━━━ Data provided ━━━
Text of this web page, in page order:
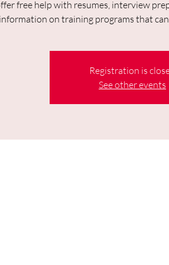
free help with resumes, interview
information on training programs that
Registration is
See other events
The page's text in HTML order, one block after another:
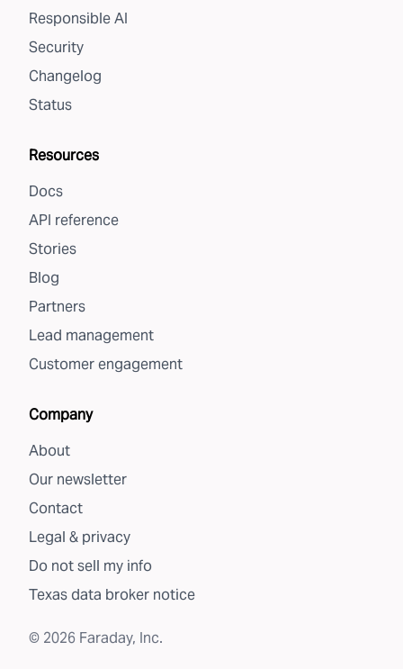
Responsible AI
Security
Changelog
Status
Resources
Docs
API reference
Stories
Blog
Partners
Lead management
Customer engagement
Company
About
Our newsletter
Contact
Legal & privacy
Do not sell my info
Texas data broker notice
© 2026 Faraday, Inc.
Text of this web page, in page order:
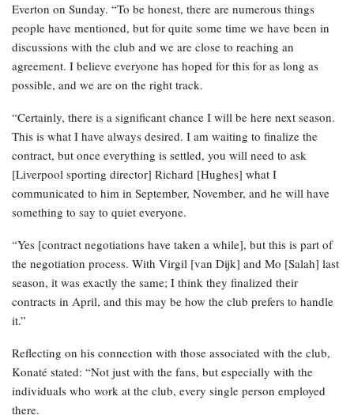
Everton on Sunday. “To be honest, there are numerous things
people have mentioned, but for quite some time we have been in
discussions with the club and we are close to reaching an
agreement. I believe everyone has hoped for this for as long as
possible, and we are on the right track.
“Certainly, there is a significant chance I will be here next season.
This is what I have always desired. I am waiting to finalize the
contract, but once everything is settled, you will need to ask
[Liverpool sporting director] Richard [Hughes] what I
communicated to him in September, November, and he will have
something to say to quiet everyone.
“Yes [contract negotiations have taken a while], but this is part of
the negotiation process. With Virgil [van Dijk] and Mo [Salah] last
season, it was exactly the same; I think they finalized their
contracts in April, and this may be how the club prefers to handle
it.”
Reflecting on his connection with those associated with the club,
Konaté stated: “Not just with the fans, but especially with the
individuals who work at the club, every single person employed
there.
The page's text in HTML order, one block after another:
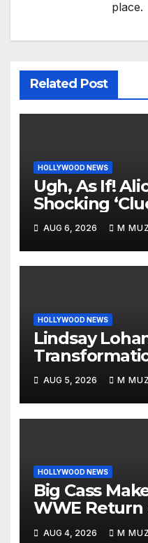
place.
Related Post
HOLLYWOOD NEWS
Ugh, As If!
Shocking
Revenge
Culture Wild
AUG 6, 2026 M
HOLLYWOOD NEWS
Lindsay
Internet: See
Before and
AUG 5, 2026 M
HOLLYWOOD NEWS
Big Cass
WWE Return
Je’Von Evans
AUG 4, 2026 M
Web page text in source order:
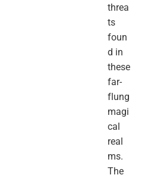
threa
ts
foun
d in
these
far-
flung
magi
cal
real
ms.
The
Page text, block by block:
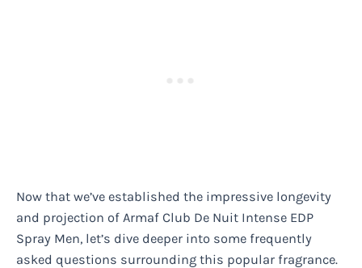
Now that we’ve established the impressive longevity
and projection of Armaf Club De Nuit Intense EDP
Spray Men, let’s dive deeper into some frequently
asked questions surrounding this popular fragrance.
━━━
Output the data above without changes, apart from leaving out the pictures.

Text of this web page, in page order:
free help with resumes, interview
information on training programs that
Registration is
See other events
The page's text in HTML order, one block after another:
Responsible AI
Security
Changelog
Status
Resources
Docs
API reference
Stories
Blog
Partners
Lead management
Customer engagement
Company
About
Our newsletter
Contact
Legal & privacy
Do not sell my info
Texas data broker notice
© 2026 Faraday, Inc.
Text of this web page, in page order:
Everton on Sunday. “To be honest, there are numerous things
people have mentioned, but for quite some time we have been in
discussions with the club and we are close to reaching an
agreement. I believe everyone has hoped for this for as long as
possible, and we are on the right track.
“Certainly, there is a significant chance I will be here next season.
This is what I have always desired. I am waiting to finalize the
contract, but once everything is settled, you will need to ask
[Liverpool sporting director] Richard [Hughes] what I
communicated to him in September, November, and he will have
something to say to quiet everyone.
“Yes [contract negotiations have taken a while], but this is part of
the negotiation process. With Virgil [van Dijk] and Mo [Salah] last
season, it was exactly the same; I think they finalized their
contracts in April, and this may be how the club prefers to handle
it.”
Reflecting on his connection with those associated with the club,
Konaté stated: “Not just with the fans, but especially with the
individuals who work at the club, every single person employed
there.
The page's text in HTML order, one block after another:
place.
Related Post
HOLLYWOOD NEWS
Ugh, As If!
Shocking
Revenge
Culture Wild
AUG 6, 2026 M
HOLLYWOOD NEWS
Lindsay
Internet: See
Before and
AUG 5, 2026 M
HOLLYWOOD NEWS
Big Cass
WWE Return
Je’Von Evans
AUG 4, 2026 M
Web page text in source order:
threa
ts
foun
d in
these
far-
flung
magi
cal
real
ms.
The
Page text, block by block:
Now that we’ve established the impressive longevity
and projection of Armaf Club De Nuit Intense EDP
Spray Men, let’s dive deeper into some frequently
asked questions surrounding this popular fragrance.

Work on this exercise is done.